Let’s invent some dogs:
llm --schema-multi 'name, ten_word_bio' 'invent 3 cool dogs'
llm --schema-multi 'name, ten_word_bio' 'invent 2 cool dogs'
Having logged these cool dogs, you can see just the data that was returned by those prompts like this:
llm logs --schema-multi 'name, ten_word_bio' --data
We need to use --schema-multi
here because we used that when we first created these records. The --schema
option is also supported, and can be passed a filename or JSON schema or schema ID as well.
Output:
{"items": [{"name": "Robo", "ten_word_bio": "A cybernetic dog with laser eyes and super intelligence."}, {"name": "Flamepaw", "ten_word_bio": "Fire-resistant dog with a talent for agility and tricks."}]}
{"items": [{"name": "Bolt", "ten_word_bio": "Lightning-fast border collie, loves frisbee and outdoor adventures."}, {"name": "Luna", "ten_word_bio": "Mystical husky with mesmerizing blue eyes, enjoys snow and play."}, {"name": "Ziggy", "ten_word_bio": "Quirky pug who loves belly rubs and quirky outfits."}]}
Note that the dogs are nested in that "items"

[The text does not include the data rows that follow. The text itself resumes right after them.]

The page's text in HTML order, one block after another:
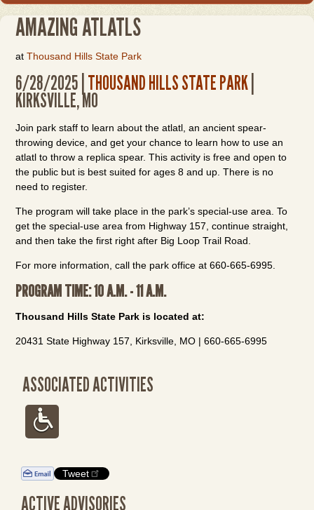
AMAZING ATLATLS
atThousand Hills State Park
6/28/2025 | THOUSAND HILLS STATE PARK
KIRKSVILLE, MO
Join park staff to learn about the atlatl, an ancient spear-
throwing device, and get your chance to learn how to use an
atlatl to throw a replica spear. This activity is free and open to
the public but is best suited for ages 8 and up. There is no
need to register.
The program will take place in the park’s special-use area. To
get the special-use area from Highway 157, continue straight,
and then take the first right after Big Loop Trail Road.
For more information, call the park office at 660-665-6995.
PROGRAM TIME: 10 A.M. - 11 A.M.
Thousand Hills State Park is located at:
20431 State Highway 157, Kirksville, MO | 660-665-6995
ASSOCIATED ACTIVITIES
Tweet
ACTIVE ADVISORIES
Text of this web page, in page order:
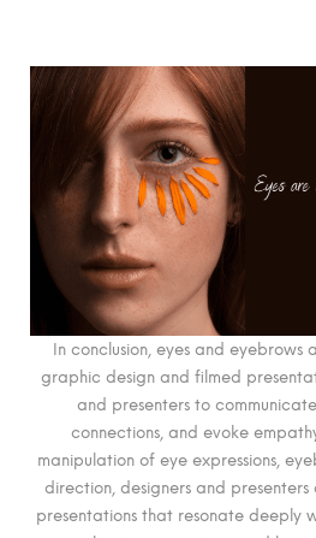
In conclusion, eyes and eyebrows
graphic design and filmed
and presenters to
connections, and evoke
manipulation of eye expressions,
direction, designers and
presentations that resonate deeply
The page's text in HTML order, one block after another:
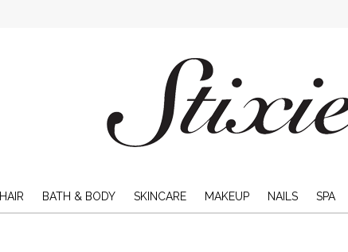
HAIR BATH & BODY SKINCARE MAKEUP NAILS SPA
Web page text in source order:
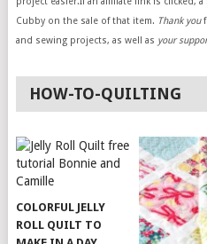
Cubby on the sale of that item. Thank you
and sewing projects, as well as your
HOW-TO-QUILTING
COLORFUL JELLY
ROLL QUILT TO
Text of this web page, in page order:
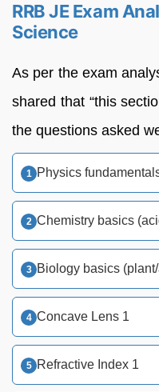
RRB JE Exam
Science
As per the exam
shared that “this
the questions asked
Physics
Chemistry basics
Biology basics
Concave Lens 1
Refractive Index 1
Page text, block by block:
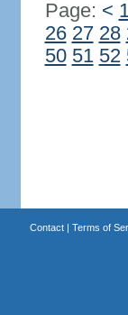
Page: <
26 27 28
50 51 52
Contact| Terms of
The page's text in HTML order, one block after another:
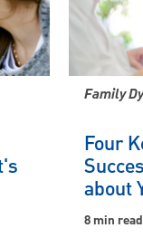
Family
Four
about
8 min read
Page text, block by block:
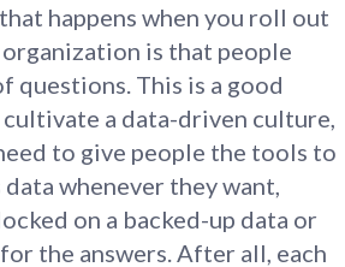
happens when you roll out
is that people
questions. This is a good
a data-driven culture,
to give people the tools to
whenever they want,
on a backed-up data or
the answers. After all, each
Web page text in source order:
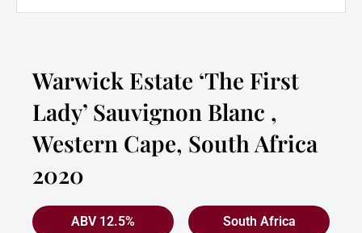
Warwick Estate ‘The First
Lady’ Sauvignon Blanc ,
Western Cape, South Africa
2020
ABV 12.5% South Africa
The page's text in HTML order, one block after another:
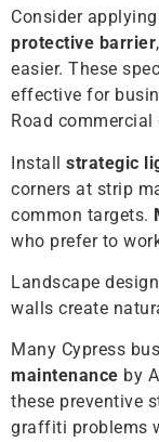
Consider applying
protective barrier
easier. These
effective for
Road commercial
Install strategic
corners at strip
common targets.
who prefer to
Landscape
walls create
Many Cypress
maintenance by
these preventive
graffiti problems
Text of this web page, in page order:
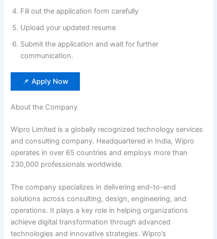
Fill out the application form carefully
Upload your updated resume
Submit the application and wait for further
communication.
📌 Apply Now
About the Company
Wipro Limited is a globally recognized technology services
and consulting company. Headquartered in India, Wipro
operates in over 65 countries and employs more than
230,000 professionals worldwide.
The company specializes in delivering end-to-end
solutions across consulting, design, engineering, and
operations. It plays a key role in helping organizations
achieve digital transformation through advanced
technologies and innovative strategies. Wipro’s
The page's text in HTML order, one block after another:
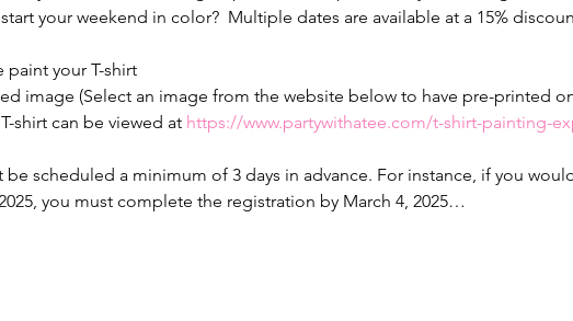
your weekend in color?  Multiple dates are available at a 15%
paint your T-shirt
image (Select an image from the website below to have pre-printed
shirt can be viewed at https://www.partywithatee.com/t-shirt-painting-
be scheduled a minimum of 3 days in advance. For instance, if you
you must complete the registration by March 4, 2025…
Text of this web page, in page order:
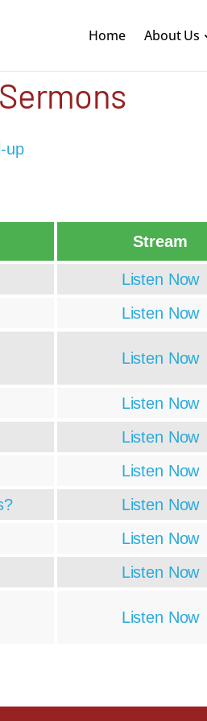
Home About Us
up
Stream
Listen Now
Listen Now
Listen Now
Listen Now
Listen Now
Listen Now
Listen Now
Listen Now
Listen Now
Listen Now
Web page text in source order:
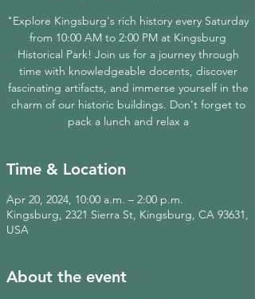
"Explore Kingsburg's rich history every Saturday
from 10:00 AM to 2:00 PM at Kingsburg
Historical Park! Join us for a journey through
time with knowledgeable docents, discover
fascinating artifacts, and immerse yourself in the
charm of our historic buildings. Don't forget to
pack a lunch and relax a
Time & Location
Apr 20, 2024, 10:00 a.m. – 2:00 p.m.
Kingsburg, 2321 Sierra St, Kingsburg, CA 93631,
USA
About the event
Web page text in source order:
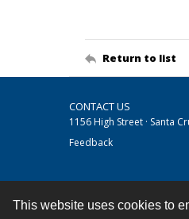
This website uses cookies to
Return to list
CONTACT US
1156 High Street · Santa
Feedback
Contact

key. To access the list of items from that key use --data-key items
:
llm logs --schema-multi 'name, ten_word_bio' --data-key items
Output:
{"name": "Bolt", "ten_word_bio": "Lightning-fast border collie, loves frisbee and outdoor adventures."}
{"name": "Luna", "ten_word_bio": "Mystical husky with mesmerizing blue eyes, enjoys snow and play."}
{"name": "Ziggy", "ten_word_bio": "Quirky pug who loves belly rubs and quirky outfits."}
{"name": "Robo", "ten_word_bio": "A cybernetic dog with laser eyes and super intelligence."}
{"name": "Flamepaw", "ten_word_bio": "Fire-resistant dog with a talent for agility and tricks."}
Finally, to output a JSON array instead of newline-delimited JSON use --data-array
:
llm logs --schema-multi 'name, ten_word_bio' --data-key items --data-array
Output:
[{"name": "Bolt", "ten_word_bio": "Lightning-fast border collie, loves frisbee and outdoor adventures."},
{"name": "Luna", "ten_word_bio": "Mystical husky with mesmerizing blue eyes, enjoys snow and play."},
{"name": "Ziggy", "ten_word_bio": "Quirky pug who loves belly rubs and quirky outfits."},
{"name": "Robo", "ten_word_bio": "A cybernetic dog with laser eyes and super intelligence."},
{"name": "Flamepaw", "ten_word_bio": "Fire-resistant dog with a talent for agility and tricks."}]
Add --data-ids
to include "response_id"
and "conversation_id"
fields in each of the returned objects reflecting the database IDs of the response and conversation they were a part of. This can be useful for tracking the source of each individual row.
llm logs --schema-multi 'name, ten_word_bio' --data-key items --data-ids
Output:
{"name": "Nebula", "ten_word_bio": "A cosmic puppy with starry fur, loves adventures in space.", "response_id": "01jn4dawj8sq0c6t3emf4k5ryx", "conversation_id": "01jn4dawj8sq0c6t3emf4k5ryx"}
{"name": "Echo", "ten_word_bio": "A clever hound with extraordinary hearing, master of hide-and-seek.", "response_id": "01jn4dawj8sq0c6t3emf4k5ryx", "conversation_id": "01jn4dawj8sq0c6t3emf4k5ryx"}
{"name": "Biscuit", "ten_word_bio": "An adorable chef dog, bakes treats that everyone loves.", "response_id": "01jn4dawj8sq0c6t3emf4k5ryx", "conversation_id": "01jn4dawj8sq0c6t3emf4k5ryx"}
{"name": "Cosmo", "ten_word_bio": "Galactic explorer, loves adventures and chasing shooting stars.", "response_id": "01jn4daycb3svj0x7kvp7zrp4q", "conversation_id": "01jn4daycb3svj0x7kvp7zrp4q"}
{"name": "Pixel", "ten_word_bio": "Tech-savvy pup, builds gadgets and loves virtual playtime.", "response_id": "01jn4daycb3svj0x7kvp7zrp4q", "conversation_id": "01jn4daycb3svj0x7kvp7zrp4q"}
If a row already has a property called "conversation_id"
or "response_id"
additional underscores will be appended to the ID key until it no longer overlaps with the existing keys.
The --id-gt $ID
and --id-gte $ID
options can be useful for ignoring logged schema data prior to a certain point, see Filtering past a specific ID for details.